# VNC Viewer and Veency



## zhong (Aug 1, 2010)

Whenever I use VNC Viewer on my p.c..

I wish to get access on I-phone using Veency app.

I need accept Remote access request.

How do I set VNC password in settings, so it won't need anybody to accept Remote access request all the time ?

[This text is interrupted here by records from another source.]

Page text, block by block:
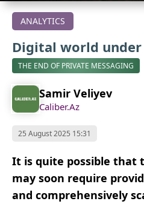
ANALYTICS
Digital world
THE END OF PRIVATE MESSAGING
Samir Veliyev
Caliber.Az
25 August 2025 15:31
It is quite possible that
may soon require
and comprehensively
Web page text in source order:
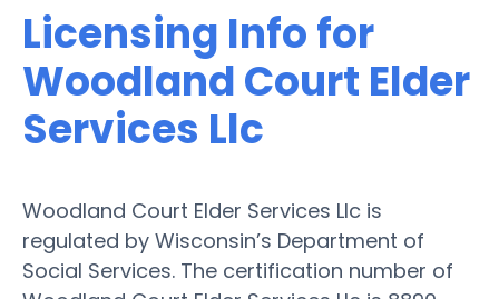
Licensing Info for
Woodland Court Elder
Services Llc
Woodland Court Elder Services Llc is
regulated by Wisconsin’s Department of
Social Services. The certification number of
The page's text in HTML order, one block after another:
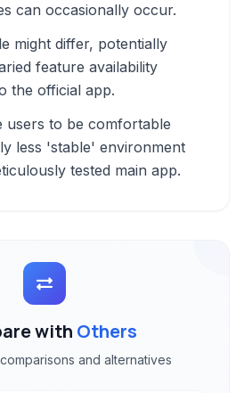
can occasionally occur.
might differ, potentially
feature availability
the official app.
users to be comfortable
less 'stable' environment
tested main app.
with Others
and alternatives
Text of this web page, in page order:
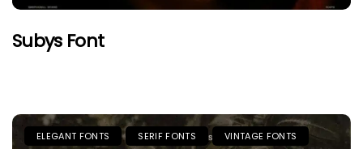
Subys Font
ELEGANT FONTS SERIF FONTS VINTAGE FONTS
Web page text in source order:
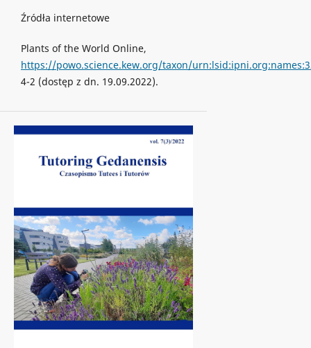
Źródła internetowe
Plants of the World Online,
https://powo.science.kew.org/taxon/
4-2 (dostęp z dn. 19.09.2022).
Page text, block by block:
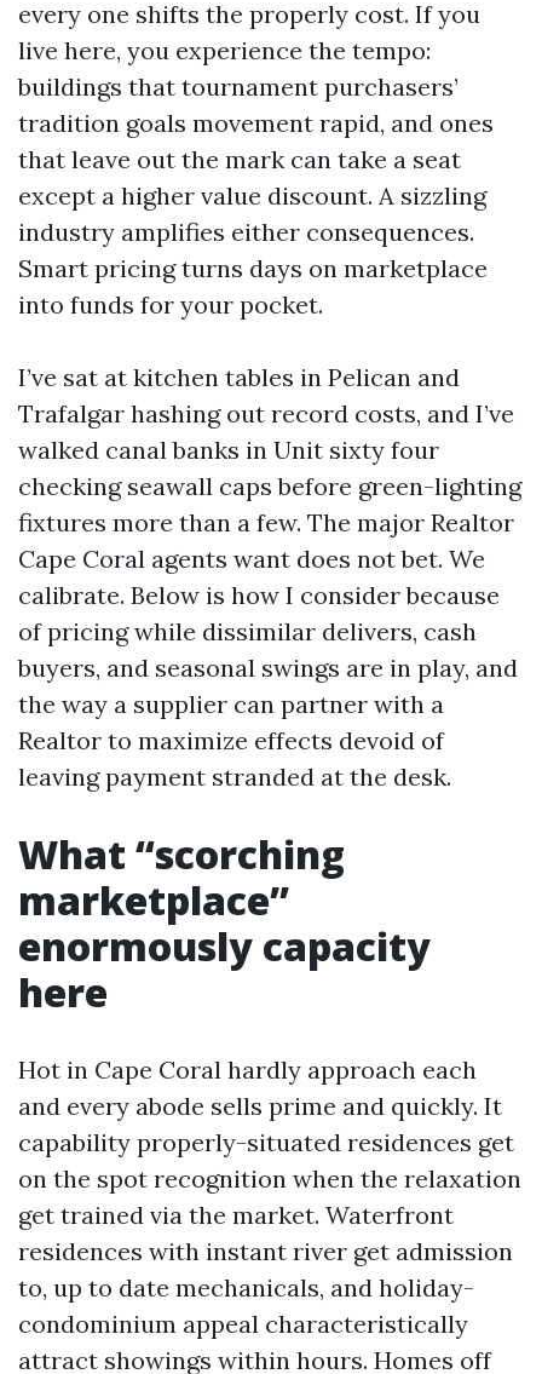
every one shifts the properly cost. If you
live here, you experience the tempo:
buildings that tournament purchasers’
tradition goals movement rapid, and ones
that leave out the mark can take a seat
except a higher value discount. A sizzling
industry amplifies either consequences.
Smart pricing turns days on marketplace
into funds for your pocket.
I’ve sat at kitchen tables in Pelican and
Trafalgar hashing out record costs, and I’ve
walked canal banks in Unit sixty four
checking seawall caps before green-lighting
fixtures more than a few. The major Realtor
Cape Coral agents want does not bet. We
calibrate. Below is how I consider because
of pricing while dissimilar delivers, cash
buyers, and seasonal swings are in play, and
the way a supplier can partner with a
Realtor to maximize effects devoid of
leaving payment stranded at the desk.
What “scorching
marketplace”
enormously capacity
here
Hot in Cape Coral hardly approach each
and every abode sells prime and quickly. It
capability properly-situated residences get
on the spot recognition when the relaxation
get trained via the market. Waterfront
residences with instant river get admission
to, up to date mechanicals, and holiday-
condominium appeal characteristically
attract showings within hours. Homes off
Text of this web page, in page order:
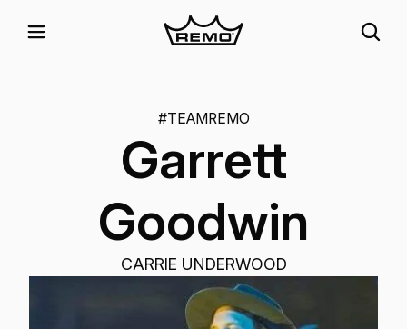
#TEAMREMO
Garrett
Goodwin
CARRIE UNDERWOOD

Please find screen shots below.-

http://www.techsupportforum.com/forums/attachment.php?attachmentid=115726&stc=1&d=1347211295


http://www.techsupportforum.com/forums/attachment.php?attachmentid=115727&stc=1&d=1347211295

Thanks


----------



## joeten (Dec 4, 2008)

Is this what your talking about vncpasswd(1): change VNC password - Linux man page

EDIT sorry this RealVNC - VNC® Open 3.3.7 Server for Windows


----------



## zhong (Aug 1, 2010)

Yes, but instead of connecting to a p.c., it connects to the I.P. of your
I-phone. Veency program is used on the I-phone. It can operate the buttons
and icons on the I-phone like you are holding it and using it.

Veency Allows iPhone Users to Remotely Control their iPhone

How To Use Veency to Remote Control your iPhone



joeten said:


> EDIT sorry this RealVNC - VNC® Open 3.3.7 Server for Windows


----------



## joeten (Dec 4, 2008)

I don't see anything on auto login with veency Veency · Cydia


----------



## zhong (Aug 1, 2010)

I found it from this video-

How To Set Up Veency - Simple PC Windows Tutorial - YouTube

Thanks.




joeten said:


> I don't see anything on auto login with veency Veency · Cydia


----------



## joeten (Dec 4, 2008)

Good work well done


----------